NEW YORK -- St. Joe Minerals Corp., which has been fiercely trying to defend against a hostile takeover attempt by Joseph E. Seagram and Sons Inc., said Tuesday it had reached a merger agreement with Fluor Corp. of Los Angeles, a giant construction and engineering firm.
St. Joe and Fluor said jointly that Fluor would buy 45 percent of St. Joe's outstanding stock for $60 a share and then would issue 1.2 shares of Fluor common for each of the remaining shares. St. Joe has about 46 million shares outstanding or optioned.
The two companies said they believed the merger would be tax free and that Fluor would commence its cash offer no later than April 6. Thereafter, special meetings of stockholders of both companies would be called to approve the deal.
Seagram said it was evaluating the announcement and would have no further comment until more details, including any conditions that may be attached to the agreement, become available.
St. Joe had intended to buy up about $1 billion worth of its own stock at $60 a share to thwart the March 11 offer by Seagram -- the U.S. subsidiary of the Canadian liquor concern -- to buy St. Joe at $45 a share or about $2.07 billion. St. Joe termed this offer 'grossly inadequate' and its management threatened to liquidate the company rather than be acquired by Seagram.
In a series of defense maneuvers announced last week, St. Joe also said it was actively pursuing other merger or acquisition partners.

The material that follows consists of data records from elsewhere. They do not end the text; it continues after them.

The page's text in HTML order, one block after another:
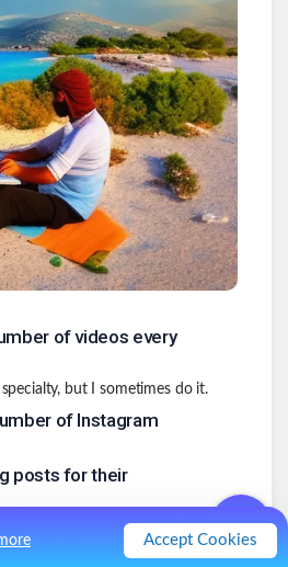
Accept Cookies
of videos every
but I sometimes do it.
of Instagram
posts for their
working together):
blog posts
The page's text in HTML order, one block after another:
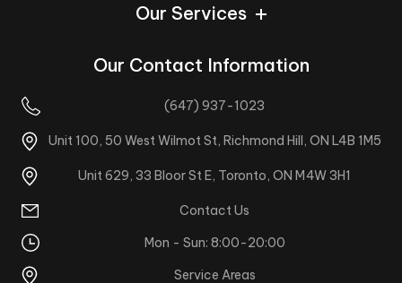
Homestars
Our Services
Our Contact Information
(647) 937-1023
Unit 100, 50 West Wilmot St, Richmond Hill, ON L4B 1M5
Unit 629, 33 Bloor St E, Toronto, ON M4W 3H1
Contact Us
Mon - Sun: 8:00-20:00
Service Areas
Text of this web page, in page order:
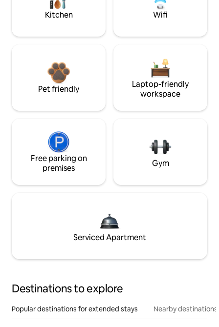
Kitchen Wifi
Pet friendly
Laptop-friendly
workspace
Free parking on
premises
Gym
Serviced Apartment
Destinations to explore
Popular destinations for extended stays Nearby destinations
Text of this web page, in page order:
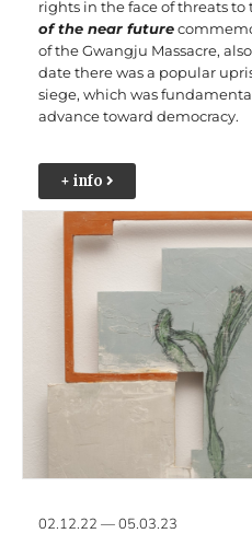
rights in the face of threats
of the near future
of the Gwangju Massacre,
date there was a popular
siege, which was
advance toward democracy.
+ info
02.12.22 — 05.03.23
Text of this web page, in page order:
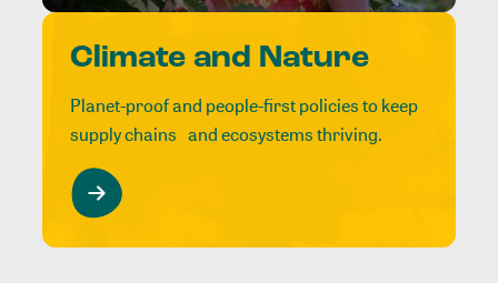
Climate and Nature
Planet-proof and people-first policies to keep
supply chains and ecosystems thriving.
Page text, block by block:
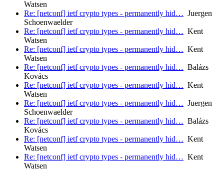
Watsen
Re: [netconf] ietf crypto types - permanently hid… Juergen
Schoenwaelder
Re: [netconf] ietf crypto types - permanently hid… Kent
Watsen
Re: [netconf] ietf crypto types - permanently hid… Kent
Watsen
Re: [netconf] ietf crypto types - permanently hid… Balázs
Kovács
Re: [netconf] ietf crypto types - permanently hid… Kent
Watsen
Re: [netconf] ietf crypto types - permanently hid… Juergen
Schoenwaelder
Re: [netconf] ietf crypto types - permanently hid… Balázs
Kovács
Re: [netconf] ietf crypto types - permanently hid… Kent
Watsen
Re: [netconf] ietf crypto types - permanently hid… Kent
Watsen
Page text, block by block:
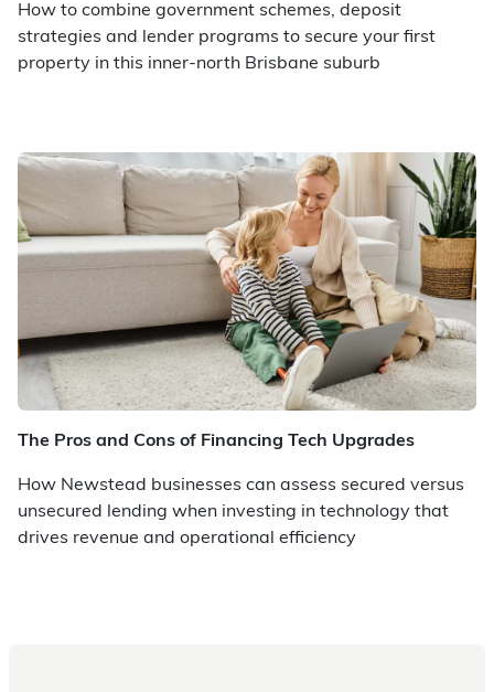
How to combine government schemes, deposit
strategies and lender programs to secure your first
property in this inner-north Brisbane suburb
The Pros and Cons of Financing Tech Upgrades
How Newstead businesses can assess secured versus
unsecured lending when investing in technology that
drives revenue and operational efficiency
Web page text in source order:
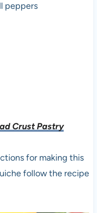
peppers
Crust Pastry
for making this
follow the recipe
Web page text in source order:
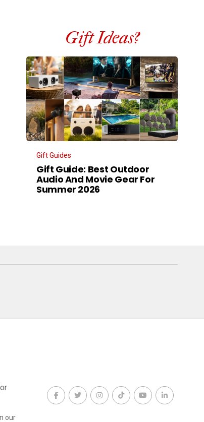
Gift Ideas?
Gift Guides
Gift Guide: Best Outdoor
Audio And Movie Gear For
Summer 2026
our
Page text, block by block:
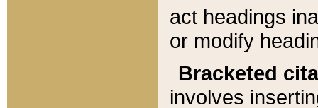
act headings
or modify
Bracketed
involves
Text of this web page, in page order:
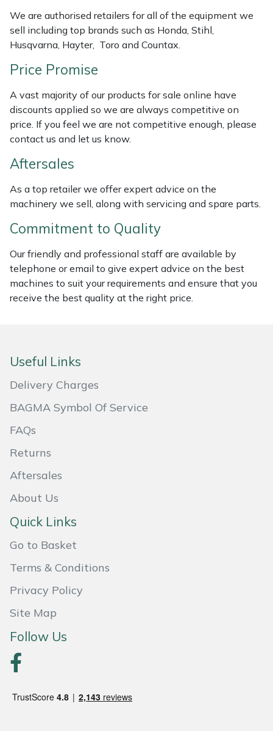
We are authorised retailers for all of the equipment we
sell including top brands such as Honda, Stihl,
Husqvarna, Hayter, Toro and Countax.
Price Promise
A vast majority of our products for sale online have
discounts applied so we are always competitive on
price. If you feel we are not competitive enough, please
contact us and let us know.
Aftersales
As a top retailer we offer expert advice on the
machinery we sell, along with servicing and spare parts.
Commitment to Quality
Our friendly and professional staff are available by
telephone or email to give expert advice on the best
machines to suit your requirements and ensure that you
receive the best quality at the right price.
Useful Links
Delivery Charges
BAGMA Symbol Of Service
FAQs
Returns
Aftersales
About Us
Quick Links
Go to Basket
Terms & Conditions
Privacy Policy
Site Map
Follow Us
Wood Chippers
Kress
Laserware
Leyat
Loncin
Marlow
Maruyama
Masport
Mountfield
MSA
Native Arb
Panther
Petzl
Portable Winch
Portek
Rockfall
Sawpod
SCH
Silky
SIP Protection
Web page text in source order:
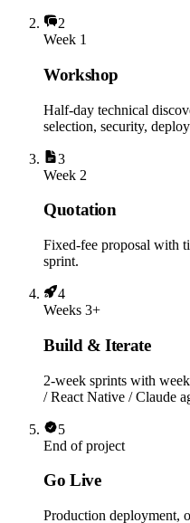
2
Week 1
Workshop
Half-day technical
selection, security,
3
Week 2
Quotation
Fixed-fee proposal with
sprint.
4
Weeks 3+
Build & Iterate
2-week sprints with
/ React Native / Claude
5
End of project
Go Live
Production deployment,
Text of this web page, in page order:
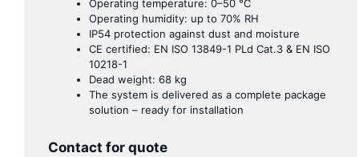
Operating temperature: 0–50 °C
Operating humidity: up to 70% RH
IP54 protection against dust and moisture
CE certified: EN ISO 13849-1 PLd Cat.3 & EN ISO
10218-1
Dead weight: 68 kg
The system is delivered as a complete package
solution – ready for installation
Contact for quote
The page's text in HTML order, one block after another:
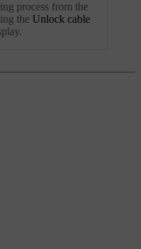
process from the
the Unlock cable
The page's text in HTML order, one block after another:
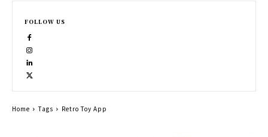
FOLLOW US
Home Tags Retro Toy App
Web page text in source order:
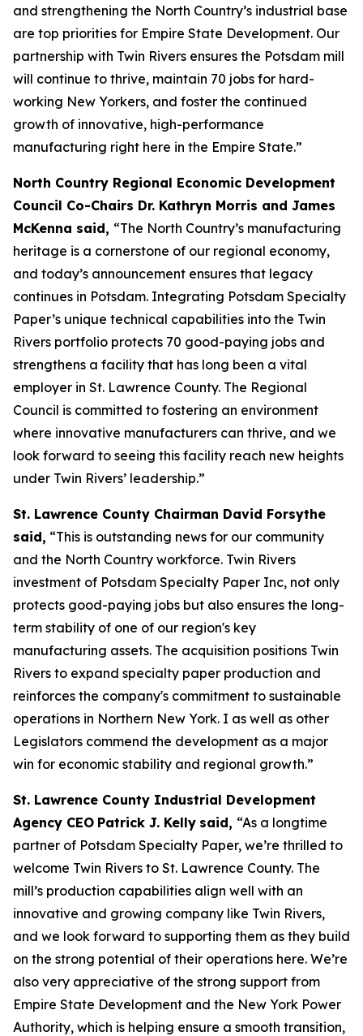
and strengthening the North Country’s industrial base
are top priorities for Empire State Development. Our
partnership with Twin Rivers ensures the Potsdam mill
will continue to thrive, maintain 70 jobs for hard-
working New Yorkers, and foster the continued
growth of innovative, high-performance
manufacturing right here in the Empire State.”
North Country Regional Economic Development
Council Co-Chairs Dr. Kathryn Morris and James
McKenna said, “The North Country’s manufacturing
heritage is a cornerstone of our regional economy,
and today’s announcement ensures that legacy
continues in Potsdam. Integrating Potsdam Specialty
Paper’s unique technical capabilities into the Twin
Rivers portfolio protects 70 good-paying jobs and
strengthens a facility that has long been a vital
employer in St. Lawrence County. The Regional
Council is committed to fostering an environment
where innovative manufacturers can thrive, and we
look forward to seeing this facility reach new heights
under Twin Rivers’ leadership.”
St. Lawrence County Chairman David Forsythe
said, “This is outstanding news for our community
and the North Country workforce. Twin Rivers
investment of Potsdam Specialty Paper Inc, not only
protects good-paying jobs but also ensures the long-
term stability of one of our region's key
manufacturing assets. The acquisition positions Twin
Rivers to expand specialty paper production and
reinforces the company's commitment to sustainable
operations in Northern New York. I as well as other
Legislators commend the development as a major
win for economic stability and regional growth.”
St. Lawrence County Industrial Development
Agency CEO Patrick J. Kelly said, “As a longtime
partner of Potsdam Specialty Paper, we’re thrilled to
welcome Twin Rivers to St. Lawrence County. The
mill’s production capabilities align well with an
innovative and growing company like Twin Rivers,
and we look forward to supporting them as they build
on the strong potential of their operations here. We’re
also very appreciative of the strong support from
Empire State Development and the New York Power
Authority, which is helping ensure a smooth transition,
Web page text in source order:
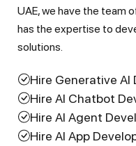
UAE, we have the team
has the expertise to
solutions.
Hire Generative AI
Hire AI Chatbot
Hire AI Agent
Hire AI App
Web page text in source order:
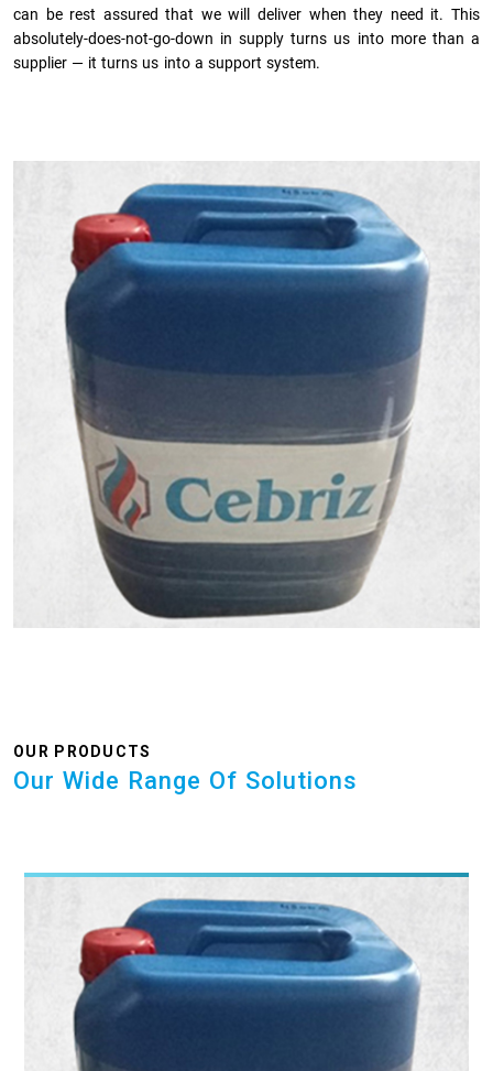
can be rest assured that we will deliver when they need it. This
absolutely-does-not-go-down in supply turns us into more than a
supplier — it turns us into a support system.
OUR PRODUCTS
Our Wide Range Of Solutions
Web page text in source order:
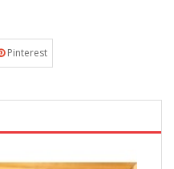
Pinterest
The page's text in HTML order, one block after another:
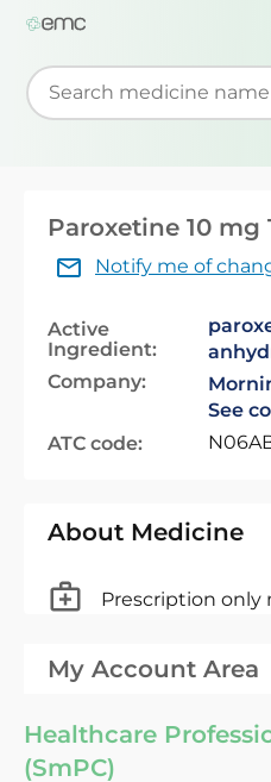
Start typing to retrieve
Paroxetine 10 mg
Notify me of
Active
Ingredient:
Company:
See
ATC code:
About Medicine
Prescription only
My Account Area
Healthcare
(SmPC)
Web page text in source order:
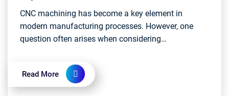
CNC machining has become a key element in
modern manufacturing processes. However, one
question often arises when considering
Read More
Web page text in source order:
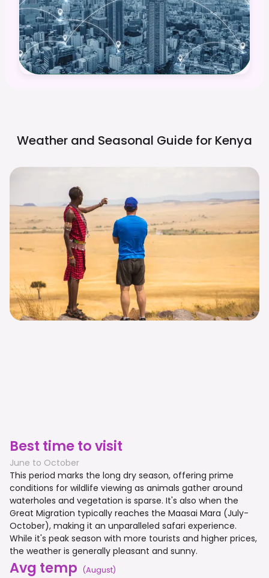
Weather and Seasonal Guide for Kenya
Best time to visit
June to October
This period marks the long dry season, offering prime
conditions for wildlife viewing as animals gather around
waterholes and vegetation is sparse. It's also when the
Great Migration typically reaches the Maasai Mara (July-
October), making it an unparalleled safari experience.
While it's peak season with more tourists and higher prices,
the weather is generally pleasant and sunny.
Avg temp (August)

Over the weekend, Sulpetro, Ltd. of Calgary, said it had agreed to buy CanDel Oil Ltd. from St. Joe for about $546 million (Canadian). St. Joe's 92 percent-ownership of CanDel had been regarded in Wall Street as an obstacle to reaching a merger agreement with another non-Canadian firm to thwart the Seagram offer.
Last Wednesday, U.S. District Court Judge Milton Pollack granted Seagram a temporary restraining order forbidding St. Joe from going ahead with the plan to buy back its own stock or other proposals, including the threat of liquidation, aimed at thwarting Seagram's bid.
Judge Pollack expressed outrage at St. Joe's management's threat to liquidate, saying 'It is inconceivable that an alleged flourishing enterprise has authorized its board to subject the assets and charter of the company to a scorched earth policy to be accomplished in the name of exercise of business judgment.'
But Judge Pollack conceded that his order did not of itself forbid the St. Joe management to seek another merger partner. Thus, the Fluor proposal apparently does not violate Judge pollack's order.
St. Joe and Fluor said their directors will hold seperate meetings on Sunday to approve the proposal and that it already has been submitted to the federal court in New York.
Chairman John C. Duncan of St. Joe said the company looks forward to being owned by Fluor 'with keen anticipation and confidence' and that 'the transaction affords St. Joe shareholders the opportunity for participation in St. Joe's future.'
A hearing is scheduled Wednesday before Judge Pollack to determine if the temporary restraining order he granted the Seagram subsidiary should be turned into a preliminary injunction.
Last week, the SEC suspended all trading in St. Joe shares through April 3 in order to permit stockholders to evaluate the competing tender offers by St. Joe and Seagram. At its last trading, St. Joe common sold at $52.50, surging $6.50 on the company's proposal to buy back its own shares at $60.
St. Joe is in lead, zinc, copper, gold and oil and gas. It has annual sales of around $1.2 billion and 11,500 workers.
Fluor is a global engineering combine with annual sales of about $3.5 billion.